• TO DO: Retype the data exactly, skipping any picture in it.

──────── PROVIDED ENTRIES

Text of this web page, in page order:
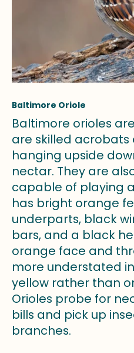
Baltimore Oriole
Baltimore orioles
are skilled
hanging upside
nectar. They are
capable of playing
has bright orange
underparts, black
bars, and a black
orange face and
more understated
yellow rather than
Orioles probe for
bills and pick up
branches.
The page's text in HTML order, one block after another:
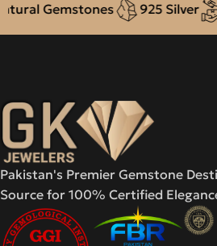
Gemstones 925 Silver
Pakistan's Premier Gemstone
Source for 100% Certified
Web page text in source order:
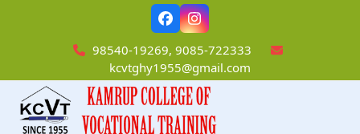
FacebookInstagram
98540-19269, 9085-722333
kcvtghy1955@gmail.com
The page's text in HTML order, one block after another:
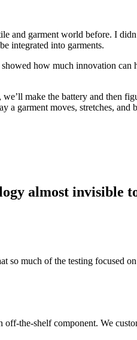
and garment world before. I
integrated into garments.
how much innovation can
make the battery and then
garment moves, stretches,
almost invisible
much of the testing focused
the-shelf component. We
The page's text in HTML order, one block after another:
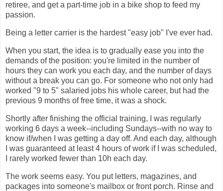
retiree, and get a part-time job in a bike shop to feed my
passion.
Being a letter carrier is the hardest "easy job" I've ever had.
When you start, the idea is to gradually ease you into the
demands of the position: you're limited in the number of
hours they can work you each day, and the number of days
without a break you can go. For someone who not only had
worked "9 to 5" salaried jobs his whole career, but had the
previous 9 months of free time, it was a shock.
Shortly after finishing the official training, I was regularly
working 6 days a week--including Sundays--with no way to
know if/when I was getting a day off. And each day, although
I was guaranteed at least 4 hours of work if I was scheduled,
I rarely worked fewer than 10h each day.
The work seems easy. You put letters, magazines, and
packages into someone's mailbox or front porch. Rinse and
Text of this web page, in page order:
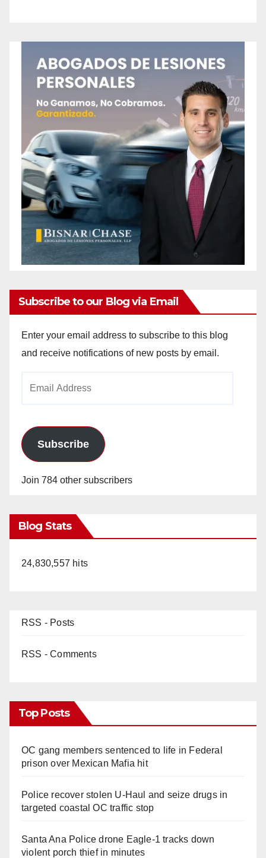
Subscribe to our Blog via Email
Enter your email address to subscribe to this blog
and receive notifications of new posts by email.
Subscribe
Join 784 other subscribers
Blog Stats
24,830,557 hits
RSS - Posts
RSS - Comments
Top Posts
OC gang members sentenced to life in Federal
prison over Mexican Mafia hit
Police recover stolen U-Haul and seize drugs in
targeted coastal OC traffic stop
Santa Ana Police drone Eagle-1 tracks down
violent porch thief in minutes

────────────────

• EXERCISE RESULT:
Text of this web page, in page order:
Baltimore Oriole
Baltimore orioles
are skilled
hanging upside
nectar. They are
capable of playing
has bright orange
underparts, black
bars, and a black
orange face and
more understated
yellow rather than
Orioles probe for
bills and pick up
branches.
The page's text in HTML order, one block after another:
Gemstones 925 Silver
Pakistan's Premier Gemstone
Source for 100% Certified
Web page text in source order:
FacebookInstagram
98540-19269, 9085-722333
kcvtghy1955@gmail.com
The page's text in HTML order, one block after another:
and garment world before. I
integrated into garments.
how much innovation can
make the battery and then
garment moves, stretches,
almost invisible
much of the testing focused
the-shelf component. We
The page's text in HTML order, one block after another:
retiree, and get a part-time job in a bike shop to feed my
passion.
Being a letter carrier is the hardest "easy job" I've ever had.
When you start, the idea is to gradually ease you into the
demands of the position: you're limited in the number of
hours they can work you each day, and the number of days
without a break you can go. For someone who not only had
worked "9 to 5" salaried jobs his whole career, but had the
previous 9 months of free time, it was a shock.
Shortly after finishing the official training, I was regularly
working 6 days a week--including Sundays--with no way to
know if/when I was getting a day off. And each day, although
I was guaranteed at least 4 hours of work if I was scheduled,
I rarely worked fewer than 10h each day.
The work seems easy. You put letters, magazines, and
packages into someone's mailbox or front porch. Rinse and
Text of this web page, in page order:
Subscribe to our Blog via Email
Enter your email address to subscribe to this blog
and receive notifications of new posts by email.
Subscribe
Join 784 other subscribers
Blog Stats
24,830,557 hits
RSS - Posts
RSS - Comments
Top Posts
OC gang members sentenced to life in Federal
prison over Mexican Mafia hit
Police recover stolen U-Haul and seize drugs in
targeted coastal OC traffic stop
Santa Ana Police drone Eagle-1 tracks down
violent porch thief in minutes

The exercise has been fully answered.